Directly measuring soil carbon rather than relying on predictive models can provide hard evidence of how much carbon is being stored, allowing for better assessments of confidence in carbon markets for croplands, according to a study co-authored by Yale School of the Environment scientists and recently published i n Environmental Research Letters .
The researchers also found that using appropriate study designs applied to the real-world scale of agriculture allows for feasible verification of how much carbon is being stored in soil through climate-smart practices, including growing crops to cover soil and not disturbing soil through tillage. The direct measurement method, when coupled with study designs that are common to fields such as epidemiology, can also be used for quantifying how climate-smart practices affect soil health and other desired outcomes, the authors noted.
"The study suggests that we can do direct measurements at scale, taking its application beyond carbon markets to other greenhouse gas accounting efforts like those conducted by countries to report their national emissions," said co-author Mark Bradford, the E.H. Harriman Professor of Soils and Ecosystem Ecology, who was involved in the work through the Yale Applied Science Synthesis Program, an initiative of the Yale Center for Natural Carbon Capture and The Forest School at YSE.
Natural carbon solutions, which include managing croplands to enhance carbon storage, is considered essential by the Intergovernmental Panel on Climate Change (IPCC) to help mitigate the impacts of the climate crisis, Bradford noted. Soil organic carbon (SOC) accounting and crediting primarily uses measure-and-model approaches, relying on predictive biogeochemical models informed by small field trials and limited direct measurement, but their real-world accuracy for predicting outcomes on commercial farms is uncertain, he said. Instead of relying on predictions from models, the researchers found that a "measure and remeasure" approach using soil samples collected across hundreds of fields can provide reliable evidence of how much carbon is being stored.
Measuring changes in the amount of carbon stored in soils accurately is challenging, Bradford said. Soil carbon changes slowly against a large background stock, meaning that measuring change requires collecting and analyzing many samples. At small scales, this method has long been considered too costly.

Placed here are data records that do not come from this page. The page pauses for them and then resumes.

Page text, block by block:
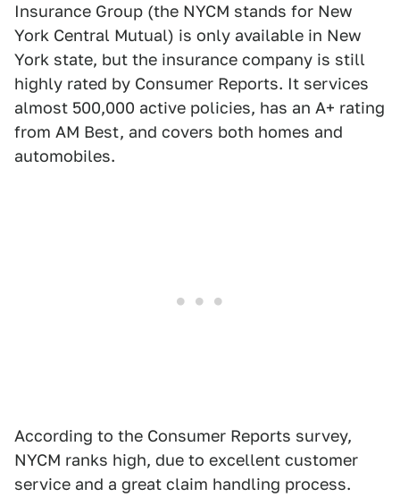
Insurance Group (the NYCM stands for New
York Central Mutual) is only available in New
York state, but the insurance company is still
highly rated by Consumer Reports. It services
almost 500,000 active policies, has an A+ rating
from AM Best, and covers both homes and
automobiles.
According to the Consumer Reports survey,
NYCM ranks high, due to excellent customer
service and a great claim handling process.
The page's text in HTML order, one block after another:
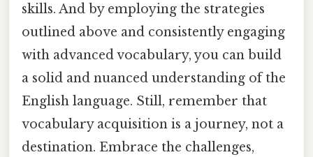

The research team found that sampling 10% of fields across many farms — up to tens of thousands of acres — over longer time frames can provide reliable data. By directly measuring and remeasuring soil carbon using causal study designs, the credits sold are much more likely to reflect actual carbon storage, helping buyers feel confident their money is supporting real climate benefits and, at the same time, shrinking costs as projects are scaled up, the authors conclude. The approach also could be useful for validating the suitability of predictive models currently used for other cropland greenhouse gas accounting purposes, such as the internal accounting that companies do to meet their net-zero goals, they added.
To help farmers calculate the cost-benefit of soil management projects, Eric Potash, a research scientist with the Agroecosystem Sustainability Center (ASC) at the University of Illinois who led the study, developed an open-source web app that allows users to explore the costs and profitability of soil carbon projects based on specific parameters: project size, duration, analysis costs, and sampling strategy.
"This study suggests that people may be able to reliably quantify how much soil carbon is changing due to adoption of climate-smart agricultural and regenerative practices," Bradford said. "If you can address the measurement and verification concerns around how soil carbon stocks are actually responding, it will help prioritize policies and investments that achieve soil restoration and protection, leading to improved water and nutrient retention in soils, aeration, and soil biodiversity. Such healthy soils will be more resilient to extreme weather and build food security."
The study was also co-authored by Emily Oldfield '05, '11 MESc, '19 PhD, a soil scientist at the Environmental Defense Fund, and Kaiyu Guan, director of ASC.